- Data records:
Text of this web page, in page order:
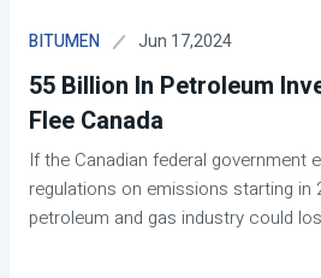
BITUMEN Jun 17,2024
55 Billion In Petroleum
Flee Canada
If the Canadian federal government
regulations on emissions starting in
petroleum and gas industry could
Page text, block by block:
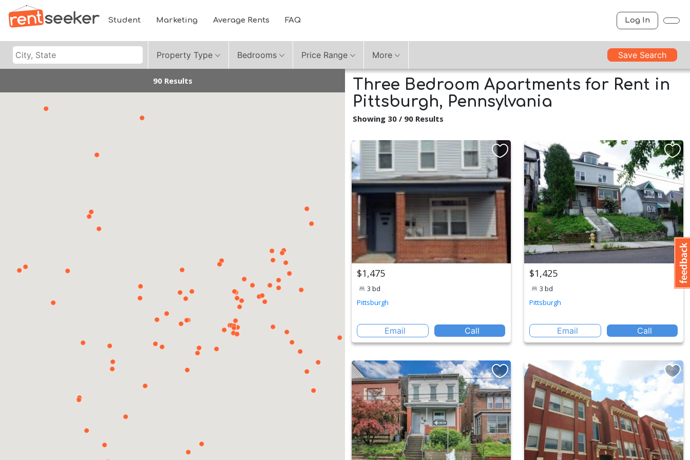
Student Marketing Average Rents FAQ Log In
Property Type Bedrooms Price Range More Save Search
90 Results
Three Bedroom Apartments for Rent in
Pittsburgh, Pennsylvania
Showing 30 / 90 Results
$1,475
3 bd
Pittsburgh
Email Call
$1,425
3 bd
Pittsburgh
Email Call
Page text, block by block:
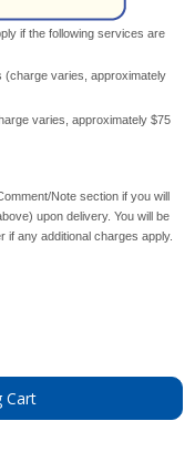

- Instructions for the task: Here the job is to print all the data exactly, skipping any image.

- Result for this exercise:
Text of this web page, in page order:
BITUMEN Jun 17,2024
55 Billion In Petroleum
Flee Canada
If the Canadian federal government
regulations on emissions starting in
petroleum and gas industry could
Page text, block by block:
Student Marketing Average Rents FAQ Log In
Property Type Bedrooms Price Range More Save Search
90 Results
Three Bedroom Apartments for Rent in
Pittsburgh, Pennsylvania
Showing 30 / 90 Results
$1,475
3 bd
Pittsburgh
Email Call
$1,425
3 bd
Pittsburgh
Email Call
Page text, block by block:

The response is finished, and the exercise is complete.